Сан Саныч на тот момент уже успел вздремнуть, принять еще сто граммов «Московской», занюхать рукавом и позвонить домой жене Леле, очень сердитой на него за то, что пропали билеты в заезжий Театр моды, куда Каменев по пьянке пообещал с ней сегодня сходить.
«Вот до чего проклятая водка доводит!» — подумал он, потому что трезвый не то что никогда не пошел бы туда, но и не пообещал бы пойти. Он терпеть не мог работу жены-модельера, впрочем, как и она терпеть не могла мента у себя под боком. Так и жили душа в душу уже восемнадцать лет. Каменев сказал, что если она будет злиться, то он ночевать домой вообще не придет, а если не будет — тоже не придет, так как расследует сложнейшее убийство, а придет завтра прямо к Илларионовым на ежевоскресные пельмени, если успеет все расследовать.

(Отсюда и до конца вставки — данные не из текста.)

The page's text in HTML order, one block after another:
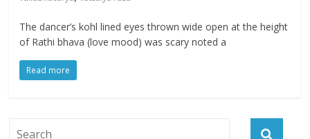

Леля мужа хорошо знала, запах слышала в трубку, несмотря на фильтр телефонной станции, поэтому не поверила ни одному его слову. Она уже восемнадцать лет ему не верила, так что он не обращал на это внимания.
— Сан Саныч! — ворвался в кабинет Савчук. — Бертильон сегодня портрет Давыдовой составлял. Нужно срочно поднимать сводку, а именно — узнать все о деле Балашовой с Савеловской…
Каменев поморщился, отчего лицо его стало похожим на мятую фотографию Алена Делона.
— Игорек, — закурив, сказал он. — Ты знаешь, когда ты превратишься из стажера в человека?.. Когда ты войдешь сюда и скажешь: «Товарищ полковник! Я идентифицировал Давыдову путем сопоставления ее фотоизображения со словесным портретом гражданки, проходившей по делу Балашовой от тринадцатого сентября сего года в связи…» Понял?.. Или ты хочешь переложить эту бодягу на мои старческие плечи?!.
— Никак нет, не хочу, — заверил его стажер.
— Тогда пошел отсюда вон и действуй самостоятельно!
Как только стажер удалился, Каменев позвонил Вадиму Нежину по прозвищу Альтернатива, узнал о результатах футбольного матча. Потом они заговорили о Французе — совсем он, дескать, от коллектива отбился, два раза традиционные пельмени пропускал — не иначе, мол, с женой парижской не в ладах, вот и бесится. (Незадолго до этого у Ники Нежиной с Катей Илларионовой был, как выяснилось, похожий разговор; Катя звонила Французу и застала его якобы в расстроенных чувствах, и он даже вроде собирался съездить на днях в Париж — выяснить отношения с благоверной, которую, кстати, никто из друзей еще не видел).